**Aim of the task:** Before copying, remove every picture, and then repeat all entries below precisely as written.

**Exercise material:**
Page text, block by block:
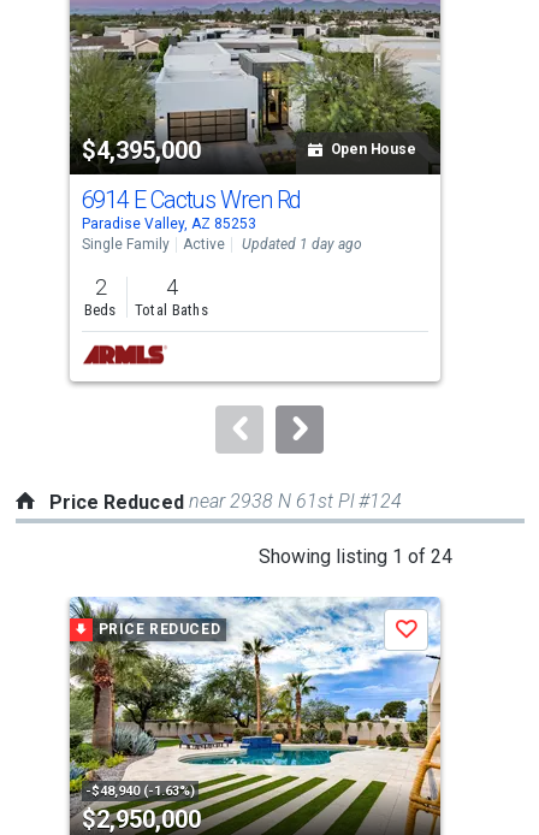
tiles
that
activate
property
listing
cards.
Use
the
previous
and
next
buttons
to
$4,395,000 Open House
6914 E Cactus Wren Rd
Paradise Valley, AZ 85253
Single Family
Active Updated 1 day ago
2
Beds
4
Total Baths
Price Reduced near 2938 N 61st Pl #124
Showing listing 1 of 24
a
carousel
with
tiles
that
activate
property
listing
PRICE REDUCED
-$48,940 (-1.63%)
$2,950,000
Save
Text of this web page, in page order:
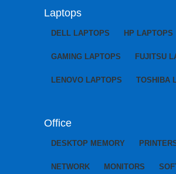
Laptops
DELL LAPTOPS HP LAPTOPS
GAMING LAPTOPS FUJITSU
LENOVO LAPTOPS TOSHIBA
Office
DESKTOP MEMORY
NETWORK MONITORS
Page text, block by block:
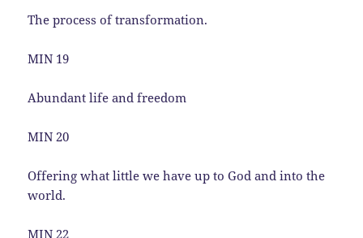
The process of transformation.
MIN 19
Abundant life and freedom
MIN 20
Offering what little we have up to God and into the
world.
MIN 22
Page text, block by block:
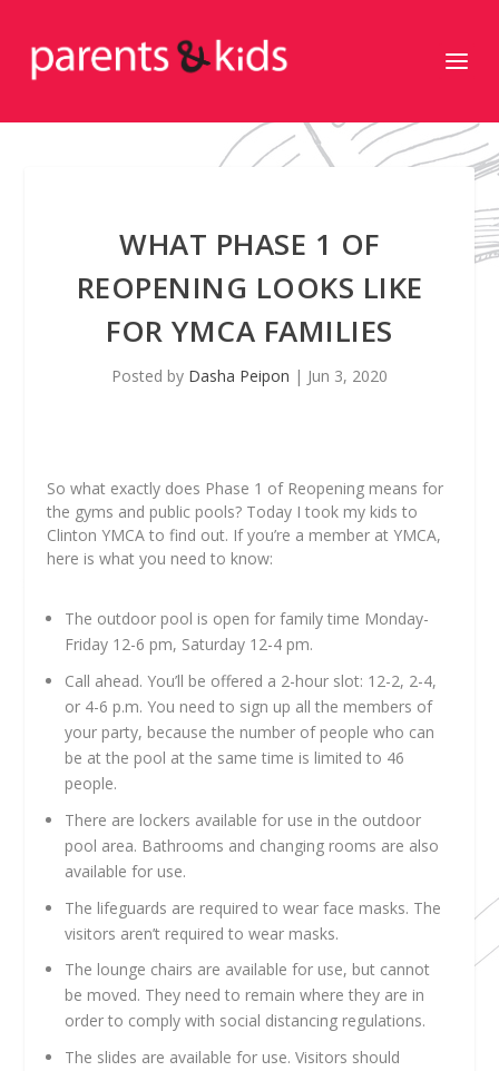
WHAT PHASE 1 OF
REOPENING LOOKS LIKE
FOR YMCA FAMILIES
Posted by Dasha Peipon | Jun 3, 2020
So what exactly does Phase 1 of Reopening means for
the gyms and public pools? Today I took my kids to
Clinton YMCA to find out. If you’re a member at YMCA,
here is what you need to know:
The outdoor pool is open for family time Monday-
Friday 12-6 pm, Saturday 12-4 pm.
Call ahead. You’ll be offered a 2-hour slot: 12-2, 2-4,
or 4-6 p.m. You need to sign up all the members of
your party, because the number of people who can
be at the pool at the same time is limited to 46
people.
There are lockers available for use in the outdoor
pool area. Bathrooms and changing rooms are also
available for use.
The lifeguards are required to wear face masks. The
visitors aren’t required to wear masks.
The lounge chairs are available for use, but cannot
be moved. They need to remain where they are in
order to comply with social distancing regulations.
The slides are available for use. Visitors should
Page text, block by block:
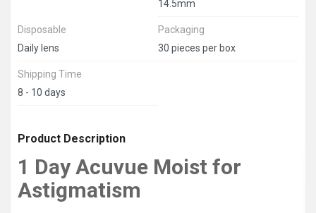
14.5mm
Disposable
Daily lens
Packaging
30 pieces per box
Shipping Time
8 - 10 days
Product Description
1 Day Acuvue Moist for
Astigmatism
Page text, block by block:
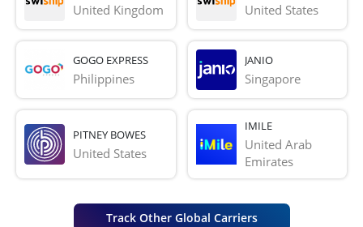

**Output below:**
Page text, block by block:
tiles
that
activate
property
listing
cards.
Use
the
previous
and
next
buttons
to
$4,395,000 Open House
6914 E Cactus Wren Rd
Paradise Valley, AZ 85253
Single Family
Active Updated 1 day ago
2
Beds
4
Total Baths
Price Reduced near 2938 N 61st Pl #124
Showing listing 1 of 24
a
carousel
with
tiles
that
activate
property
listing
PRICE REDUCED
-$48,940 (-1.63%)
$2,950,000
Save
Text of this web page, in page order:
Laptops
DELL LAPTOPS HP LAPTOPS
GAMING LAPTOPS FUJITSU
LENOVO LAPTOPS TOSHIBA
Office
DESKTOP MEMORY
NETWORK MONITORS
Page text, block by block:
The process of transformation.
MIN 19
Abundant life and freedom
MIN 20
Offering what little we have up to God and into the
world.
MIN 22
Page text, block by block:
WHAT PHASE 1 OF
REOPENING LOOKS LIKE
FOR YMCA FAMILIES
Posted by Dasha Peipon | Jun 3, 2020
So what exactly does Phase 1 of Reopening means for
the gyms and public pools? Today I took my kids to
Clinton YMCA to find out. If you’re a member at YMCA,
here is what you need to know:
The outdoor pool is open for family time Monday-
Friday 12-6 pm, Saturday 12-4 pm.
Call ahead. You’ll be offered a 2-hour slot: 12-2, 2-4,
or 4-6 p.m. You need to sign up all the members of
your party, because the number of people who can
be at the pool at the same time is limited to 46
people.
There are lockers available for use in the outdoor
pool area. Bathrooms and changing rooms are also
available for use.
The lifeguards are required to wear face masks. The
visitors aren’t required to wear masks.
The lounge chairs are available for use, but cannot
be moved. They need to remain where they are in
order to comply with social distancing regulations.
The slides are available for use. Visitors should
Page text, block by block:
14.5mm
Disposable
Daily lens
Packaging
30 pieces per box
Shipping Time
8 - 10 days
Product Description
1 Day Acuvue Moist for
Astigmatism
Page text, block by block:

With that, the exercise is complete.